R data.table Best Practices

There are many packages in R or Python to deal with table like data (or so called data frame), but data.table is probably the most efficient one. Here are some best practices to use data.table.

I have been planning to write a post on data.table for a while. The motivation is that many posts on data science or data analysis in R are using data.frame or dplyr to manipulate data. Many people probably will go for pandas in Python in the first place. However, I appreciate the efficiency of data.table more and more now, and believe for the dataset with is larger than 1GB and less than 100GB, data.table is the best choice.

After many years of using both Python and R, I have found that data.table is the most efficient package to deal with table-like data. It is also the most efficient package to deal with large dataset in R.

I also realized that there are many posts on the internet teaching people how to use all kinds of packages in R, especially tidyverse. First of all, I have to say that I like dtidyverse a lot, especially ggplot2 and dplyr. However, I think using data.table with basic R syntax is more efficient than using different kinds of packages. I believe using data.table with basic R syntax very well is the best way to learn R for data analysis.

So, here are the messages I have learned from my experience:

If you do not believe me why I think data.table is the efficient one, please check the benchmark of different packages on data manipulation.

Here is the roadmap of this post:

Big picture

Broadly speaking, there are there kinds of tasks in data analysis:

  1. what is the data about? such as the data structure, the data type, the data size, and variable names, etc.
  2. the data manipulation, such as data cleaning, data transformation, data aggregation, and data merging, etc.
  3. the data analysis, such as data visualization, statistical analysis, and machine learning, etc.

I will use a small dataset to illustrate the best practices for each task. One could use those best practices to deal with any dataset in the format of table-like or data-frame even if the dataset is very large (e.g., 100GB).

All code in this post uses %>% from magrittr package heavily, which is a very useful package to chain functions together. The pipe operator %>% in R community is one of the most important features in R, which makes me to favor R over Python in data analysis for table-like data.

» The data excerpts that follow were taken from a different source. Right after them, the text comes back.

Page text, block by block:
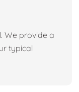
We provide a
typical
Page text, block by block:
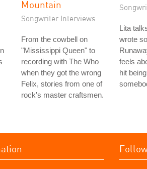
Mountain
Songwriter Interviews
From the cowbell on
"Mississippi Queen" to
recording with The Who
when they got the wrong
Felix, stories from one of
rock's master craftsmen.
Lita
wrote
feels
hit
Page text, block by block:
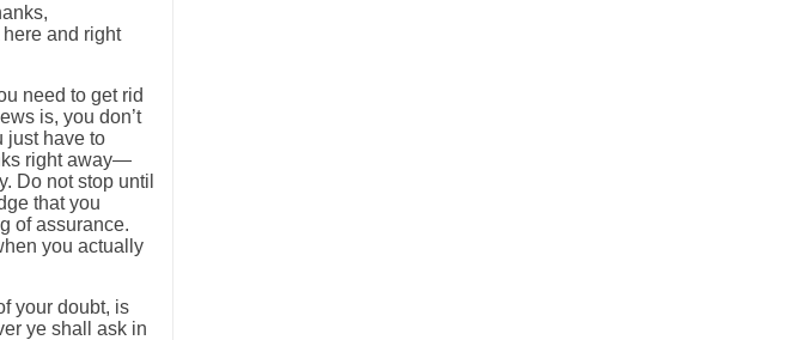
and right
need to get rid
is, you don’t
just have to
right away—
Do not stop until
that you
of assurance.
you actually
your doubt, is
ye shall ask in
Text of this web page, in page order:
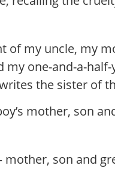
my uncle, my
one-and-a-
the sister of
mother, son
son and

Before we start, you need to understand that table-like data is a two dimensional data structure, which is also called data frame in R or Python. The first dimension is the row dimension, and the second dimension is the column dimension. The row dimension is the observation dimension, and the column dimension is the variable dimension. Figure 1 illustrates how data.table manupulates data in the row dimension and the column dimension with the syntax of i and j.

fp7 totalcost hist1
Figure 1. The illustration of LDA from the paper by David Blei (2012). You can click on the image to zoom in.

Best practices

Let’s import key packages and load the dataset. When you do a project, it is better to use as less packages as possible because it is easier to debug and maintain the code. If you have too many packages, the dependencies of the packages may conflict with each other and it also makes the code harder to maintain and debug.

library(data.table)
library(magrittr)
library(knitr)  # for kable, a function to print a table in different formats
library(ggplot2)  # only use it for advanced visualization
# for dplyr, it is recommended to call it as dplyr::filter, dplyr::select, etc.

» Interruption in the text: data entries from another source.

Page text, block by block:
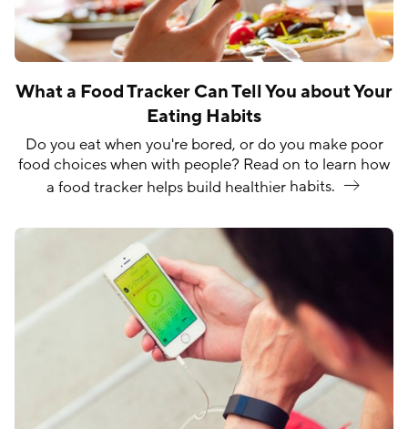
What a Food Tracker Can Tell You about Your
Eating Habits
Do you eat when you're bored, or do you make poor
food choices when with people? Read on to learn how
a food tracker helps build healthierhabits.
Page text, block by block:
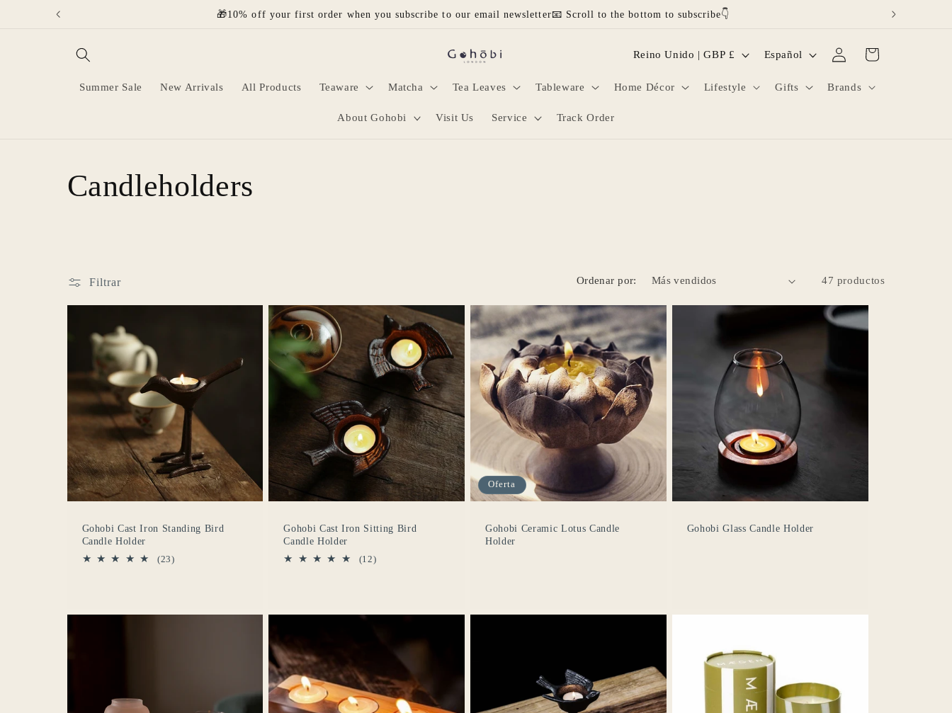
directamente
🎁10% off your first order when you subscribe to our email newsletter📧 Scroll to the bottom to subscribe👇
Summer Sale New Arrivals All Products Teaware Matcha Tea Leaves Tableware Home Décor Lifestyle Gifts Brands
About Gohobi Visit Us Service Track Order
P
í
n
Reino Unido | GBP £ Español
Iniciar
sesión
Carrito
C
e
c
c
i
ó
n
Candleholders
Filtrar Ordenar por: 47 productos
Gohobi Cast Iron Standing Bird
Candle Holder
(23)23
Gohobi Cast Iron Sitting Bird
Candle Holder
(12)12
Oferta
Gohobi Ceramic Lotus Candle
Holder
Gohobi Glass Candle Holder

The dataset we will use is based on a survey I did for one of my tutorials. Here is the link to the survey. It has 10 questions and the answers are in the format of single choice, multiple choices, and open answers. The dataset is in the format of table-like data, which is stored in a csv file. I added duplicated rows to the dataset as an example of how to deal with duplicated rows.

structure of the data: the first step

Every time I got a new dataset, I use three functions to check the structure of the data: head, str, and summary. The head function prints the first 6 rows of the dataset. The str function prints the structure of the dataset, which includes the data type of each variable. The summary function prints the summary statistics of each variable.

# read data
dt <- fread("https://raw.githubusercontent.com/oceanumeric/data-science-go-small/main/Tutorial_01/survey_responses.csv")


# data structure
str(dt)  # 24 observations of 11 variables
head(dt)  # check the first 6 rows
summary(dt)

missing values are always tricky

To check how many missing values are in the dataset, we can use the is.na function. The is.na function returns a logical vector with the same length as the dataset. Combining the is.na function with sum and sapply functions, we can check how many missing values are in each variable.

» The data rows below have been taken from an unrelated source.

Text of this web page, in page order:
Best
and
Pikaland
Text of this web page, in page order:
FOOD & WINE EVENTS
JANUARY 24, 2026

########## --------- check missing values --------- ###########

# Missing values are tricky as they can be represented in different ways
# such as "", "Na", "NA", "na", "N/A", "n/a", "NA/NaN", "NA/NaN/Na", etc.

# check missing values and print it as a table
sapply(dt, function(x) sum(is.na(x))) %>% kable()

# there is only one missing value in q2?
sapply(dt, function(x) sum(x =="")) %>% kable()
sapply(dt, function(x) sum(x == "Na")) %>% kable()

sapply(dt, function(x) sum(x =="", na.rm = TRUE)) %>% kable()
sapply(dt, function(x) sum(x == "Na", na.rm = TRUE)) %>% kable()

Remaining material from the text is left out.